• _EXERCISE BRIEF_
Could you restate the entries below word for word and leave the images out?

Source data:
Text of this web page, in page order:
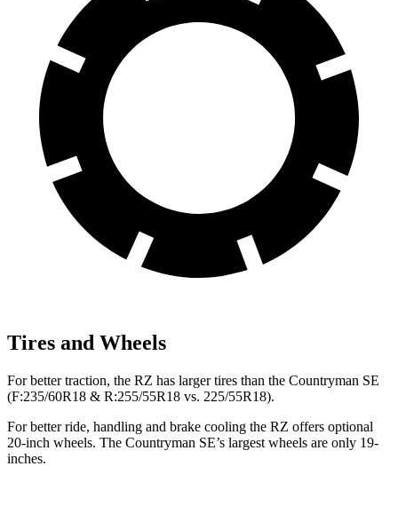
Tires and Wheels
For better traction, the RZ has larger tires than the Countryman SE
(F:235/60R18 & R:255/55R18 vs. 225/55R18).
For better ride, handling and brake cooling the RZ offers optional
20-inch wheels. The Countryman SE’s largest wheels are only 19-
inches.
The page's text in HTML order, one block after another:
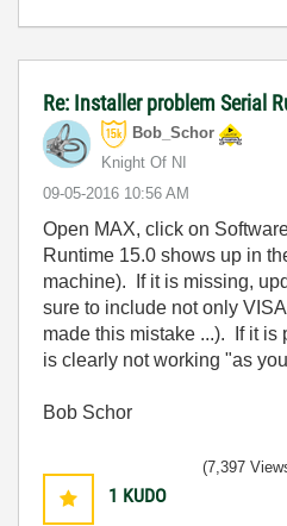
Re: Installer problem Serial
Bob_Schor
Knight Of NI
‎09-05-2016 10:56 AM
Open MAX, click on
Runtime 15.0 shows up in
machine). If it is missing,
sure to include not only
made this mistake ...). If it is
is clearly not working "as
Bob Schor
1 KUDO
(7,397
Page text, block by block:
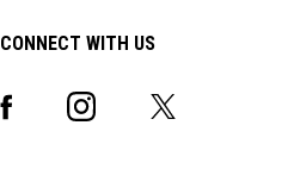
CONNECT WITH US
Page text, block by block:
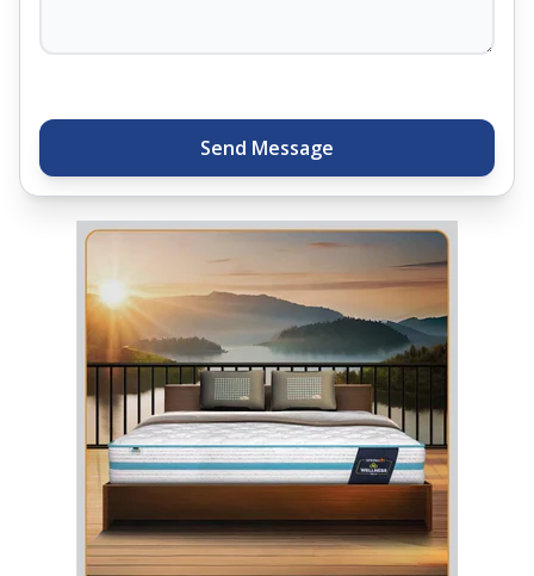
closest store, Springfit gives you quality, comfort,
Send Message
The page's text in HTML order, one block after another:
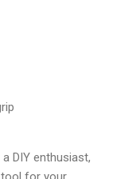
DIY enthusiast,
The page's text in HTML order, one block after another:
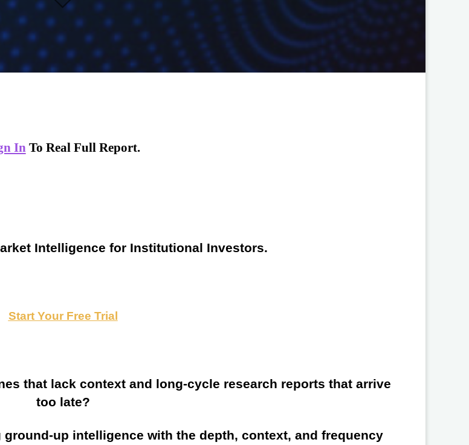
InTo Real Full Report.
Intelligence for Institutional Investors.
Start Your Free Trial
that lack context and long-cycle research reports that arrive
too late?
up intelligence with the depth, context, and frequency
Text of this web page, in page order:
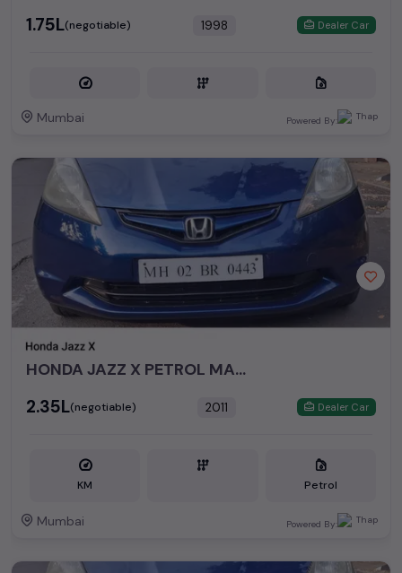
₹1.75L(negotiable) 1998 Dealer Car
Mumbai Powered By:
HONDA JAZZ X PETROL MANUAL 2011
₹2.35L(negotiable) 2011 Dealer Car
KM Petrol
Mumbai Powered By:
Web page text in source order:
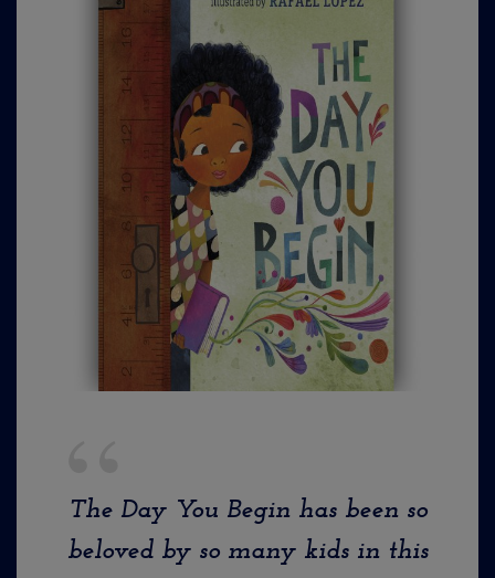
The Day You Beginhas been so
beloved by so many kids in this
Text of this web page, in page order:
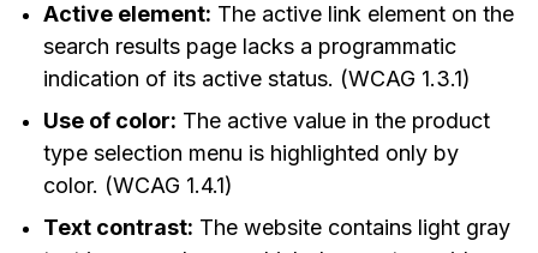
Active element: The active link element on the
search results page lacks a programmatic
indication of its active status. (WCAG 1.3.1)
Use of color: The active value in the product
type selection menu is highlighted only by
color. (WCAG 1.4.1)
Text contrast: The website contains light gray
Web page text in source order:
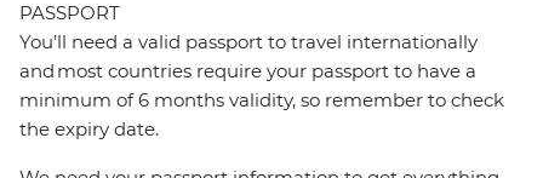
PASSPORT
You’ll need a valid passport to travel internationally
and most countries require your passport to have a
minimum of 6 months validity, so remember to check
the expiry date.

• _FINAL ANSWER_
Text of this web page, in page order:
Tires and Wheels
For better traction, the RZ has larger tires than the Countryman SE
(F:235/60R18 & R:255/55R18 vs. 225/55R18).
For better ride, handling and brake cooling the RZ offers optional
20-inch wheels. The Countryman SE’s largest wheels are only 19-
inches.
The page's text in HTML order, one block after another:
Re: Installer problem Serial
Bob_Schor
Knight Of NI
‎09-05-2016 10:56 AM
Open MAX, click on
Runtime 15.0 shows up in
machine). If it is missing,
sure to include not only
made this mistake ...). If it is
is clearly not working "as
Bob Schor
1 KUDO
(7,397
Page text, block by block:
CONNECT WITH US
Page text, block by block:
closest store, Springfit gives you quality, comfort,
Send Message
The page's text in HTML order, one block after another:
DIY enthusiast,
The page's text in HTML order, one block after another:
InTo Real Full Report.
Intelligence for Institutional Investors.
Start Your Free Trial
that lack context and long-cycle research reports that arrive
too late?
up intelligence with the depth, context, and frequency
Text of this web page, in page order:
₹1.75L(negotiable) 1998 Dealer Car
Mumbai Powered By:
HONDA JAZZ X PETROL MANUAL 2011
₹2.35L(negotiable) 2011 Dealer Car
KM Petrol
Mumbai Powered By:
Web page text in source order:
The Day You Beginhas been so
beloved by so many kids in this
Text of this web page, in page order:
Active element: The active link element on the
search results page lacks a programmatic
indication of its active status. (WCAG 1.3.1)
Use of color: The active value in the product
type selection menu is highlighted only by
color. (WCAG 1.4.1)
Text contrast: The website contains light gray
Web page text in source order:
PASSPORT
You’ll need a valid passport to travel internationally
and most countries require your passport to have a
minimum of 6 months validity, so remember to check
the expiry date.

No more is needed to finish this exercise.